I think we can’t just do the individual stories. It’s always going to be in and versus ore because what we also hear from the individuals is constantly have to be giving the ROI and value, because I have to go back and sell the line to make this investment in salesforce and so that has to get surfaced at the customer level. How are we driving cross-down, how are we increasing productivity, with those things that we’re doing is conversion improving, those really core metrics.
What’s in it for me?
The question that remains unanswered here – what’s in it for the CEO or CIO of the XYZ Very Very Big Company to take the time out to stand on a stage and talk up the work they’ve done with a vendor or put their face on an ad? Quite a bit if done properly, suggest Buscemi:
One, they know that we’re going to make sure that they are successful. We’re putting their face in the Wall Street Journal or all over our walls. there’s an accountability on us to make sure they’re very happy and very successful.
Two, I think most of the enterprise CIOs that I talk to, they all want to take a victory lap on digital transformation. And so they get an tremendous halo effect from this. It’s not intended, but it’s almost like we’ve become a handler to them and that we’re like, ‘Oh, we’re going to put you in AdWeek, we’re going to put you here, we’re going to have you there, we’ve done a whole social campaign around what you’re doing’. We hear from a lot of these people that it serves their company well in terms of business value, but it also serves their careers. They get promotions, they get visibility.
Another factor that comes into play in keeping customers open to stepping up is the work of Salesforce’s Ignite team and its Customer Success Group, she adds.
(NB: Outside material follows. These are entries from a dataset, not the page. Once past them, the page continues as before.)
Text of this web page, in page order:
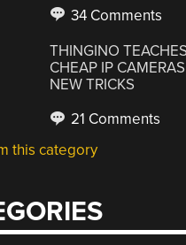
34 Comments
THINGINO TEACHES
CHEAP IP CAMERAS
NEW TRICKS
21 Comments
this category
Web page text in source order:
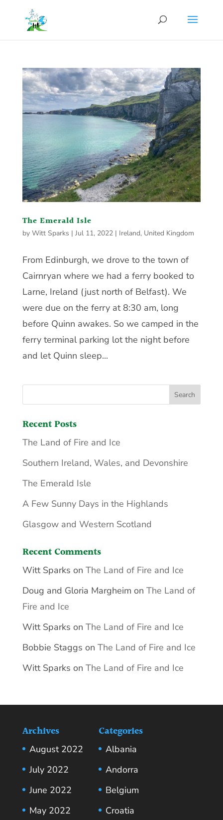
The Emerald Isle
by Witt Sparks | Jul 11, 2022| Ireland, United Kingdom
From Edinburgh, we drove to the town of
Cairnryan where we had a ferry booked to
Larne, Ireland (just north of Belfast). We
were due on the ferry at 8:30 am, long
before Quinn awakes. So we camped in the
ferry terminal parking lot the night before
and let Quinn sleep...
Recent Posts
The Land of Fire and Ice
Southern Ireland, Wales, and Devonshire
The Emerald Isle
A Few Sunny Days in the Highlands
Glasgow and Western Scotland
Recent Comments
Witt Sparks on The Land of Fire and Ice
Doug and Gloria Margheim on The Land of
Fire and Ice
Witt Sparks on The Land of Fire and Ice
Bobbie Staggs on The Land of Fire and Ice
Witt Sparks on The Land of Fire and Ice
Archives
August 2022
July 2022
June 2022
May 2022
Categories
Albania
Andorra
Belgium
Croatia

The work of such teams can make customers happy to speak about their work even before the projects are safely completed and execs can point to tangible successes and benefits:
Even when there isn’t something fully productized [in terms of demonstrable ROI], we have already gone in to the customer, almost like a Bain or a McKinsey, and built a strategy map. Maybe the champion was a VP or a senior director, but [the project has] already been socialized and there’s sponsorship for it internally.
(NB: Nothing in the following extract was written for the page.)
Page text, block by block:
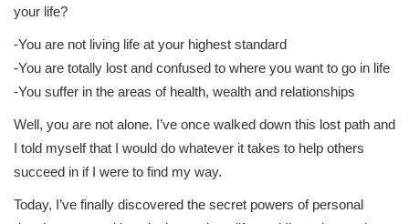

She points to the recently announced Customer 360 offering as a case in point the role of footwear firm as part of the pilot program:
It’s a big deal for Crocs right now if you read the news. I had someone ask, ‘Are they going out of business?’. They’re not going out of business, they’re actually increasing their profitability online. They over-rotated on brick-and-mortar. They have 400 stores. They’re going to take it down 150 stores rapidly. For them to put their neck on the line and say they’re going to do Customer 360, it’s part of a strategic change that they’re making in their business model. It started several levels down from the CEO and CFO, but now the CEO and CFO do know and know that we’re talking about them.
My take
The vast majority of our recent Dreamforce coverage was built around customer stories. And I’ll say it again and again and again – no-one is a more powerful advocate for your company and your products than your customers. End of story.
There are vendor events however that the diginomica team attends where getting at decent use case exemplars is akin to getting blood from a stone. A common complaint I hear when doing media consultancy work with vendors is how difficult it can be to get customers to talk. All I can say to such comments is to acknowledge that yes, it does take effort, but to advocate the value that it brings.